5.3 The firm has failed to ensure that it was fully compliant with its statutory obligations until February 2023, a period of over five years since the MLRs 2017 came into effect, notwithstanding the MLRs 2007 being in force previously, since the inception of the firm in September 2015.
5.4 The impact of the harm or risk of harm is assessed as being medium (score of four). This is because the firm failed to ensure that it had an FWRA and any PCPs (previously P&Ps) in place until February 2023. Although we note its current PCPs are compliant, not having any policies in place for a significant period is a breach of MLRs 2017 and its predecessor MLRs 2007. Consequently, the firm's conduct left it vulnerable to the risks of money laundering and the firm left itself without effective arrangements in place to manage compliance with both MLRs 2007 and MLRs 2017.
5.5 The 'nature' of the conduct and the 'impact of harm or risk of harm' added together give a score of seven.
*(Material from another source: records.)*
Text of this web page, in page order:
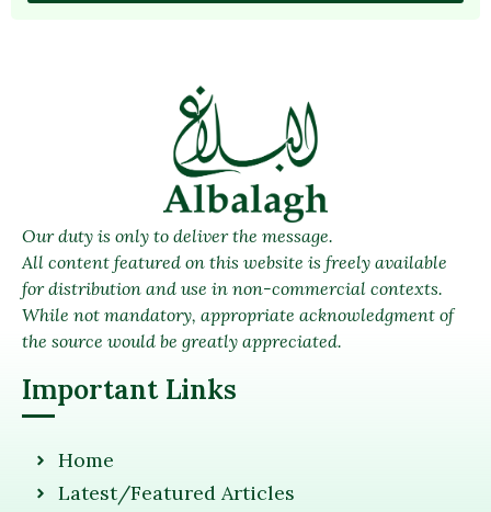
Our duty is only to deliver the message.
All content featured on this website is freely available
for distribution and use in non-commercial contexts.
While not mandatory, appropriate acknowledgment of
the source would be greatly appreciated.
Important Links
Home
Latest/Featured Articles
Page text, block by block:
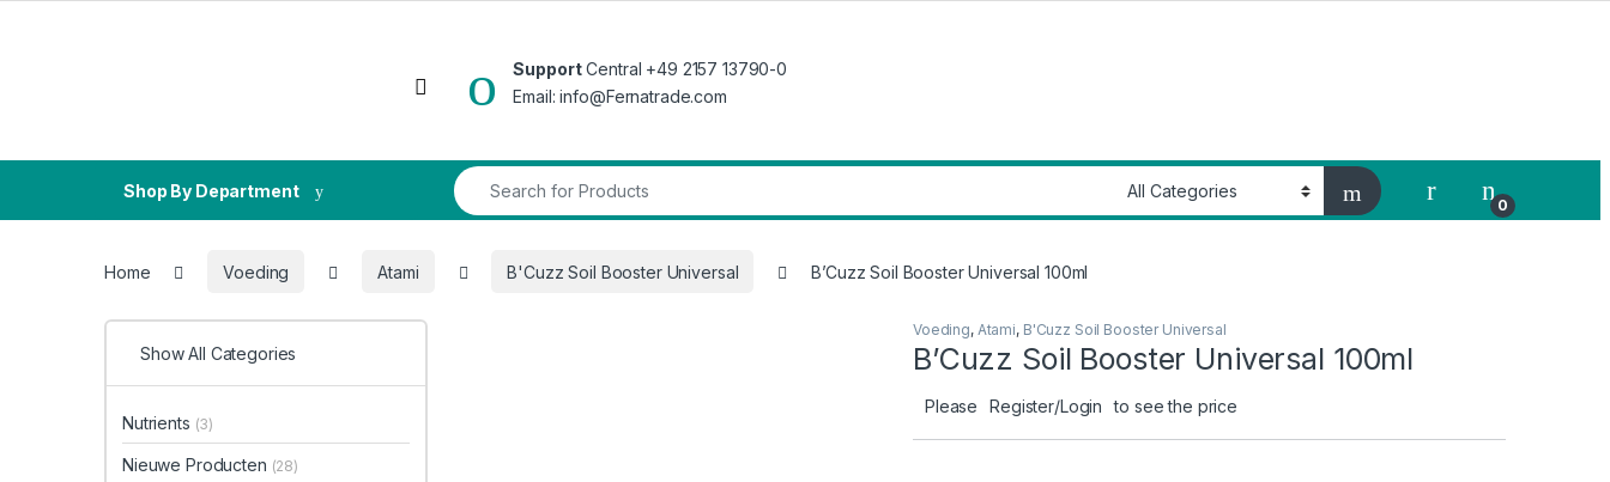
Open
SupportCentral +49 2157 13790-0
Email: info@Fernatrade.com
Shop By Department
Search for:
My Account
0
Home Voeding Atami B'Cuzz Soil Booster Universal B’Cuzz Soil Booster Universal 100ml
Voeding, Atami, B'Cuzz Soil Booster Universal
B’Cuzz Soil Booster Universal 100ml
Please Register/Login to see the price
Show All Categories
Nutrients (3)
Nieuwe Producten (28)

This places the penalty in Band 'C', as directed by the Guidance.
5.6 We and the firm agree the financial penalty to be in Band C1, which determines a basic penalty of 1.6% of annual domestic turnover (firms).
5.7 The latest declared annual domestic turnover, to be used in the calculation of the financial penalty, is £367,017.
5.8 The basic penalty is therefore £5,872 (£367,017 x 1.6/100).
5.9 We have also considered mitigating factors and consider that the basic penalty should be discounted by twenty percent. This is to take account of the following factors as indicated by the Guidance:
- FWRA and PCPs – the firm did have appropriate and compliant AML documents in place from February 2023.
- Remedy harm – the firm took steps to improve its FWRA in line with our guidance provided.
- Cooperating with the investigation – the firm has cooperated with the SRA's AML Proactive Supervision team and AML Investigation teams.
5.10 The adjusted penalty is therefore £4,698.
5.11 The firm does not appear to have made any financial gain or received any other benefit as a result of its conduct. Therefore, no adjustment is necessary, and the financial penalty is £4,698.
6. Publication
6.1 Rule 9.2 of the SRA Regulatory and Disciplinary Procedure Rules states that any decision under Rule 3.1 or 3.2, including a Financial Penalty, shall be published unless the particular circumstances outweigh the public interest in publication.
6.2 The SRA considers it appropriate that this agreement is published as there are no circumstances that outweigh the public interest in publication and it is in the interest of transparency in the regulatory and disciplinary process.
7. Acting in a way which is inconsistent with this agreement
7.1 The firm agrees that it will not act in any way which is inconsistent with this agreement, such as by denying responsibility for the conduct referred to above. This may result in a further disciplinary sanction.
7.2 Acting in a way which is inconsistent with this agreement may also constitute a separate breach of Principles 1, 2 and 5 of the Principles and paragraph 3.2 of the Code of Conduct for Firms.
8. Costs
8.1 The firm agrees to pay the costs of the SRA's investigation in the sum of £600. Such costs are due within 28 days of a statement of costs due being issued by the SRA.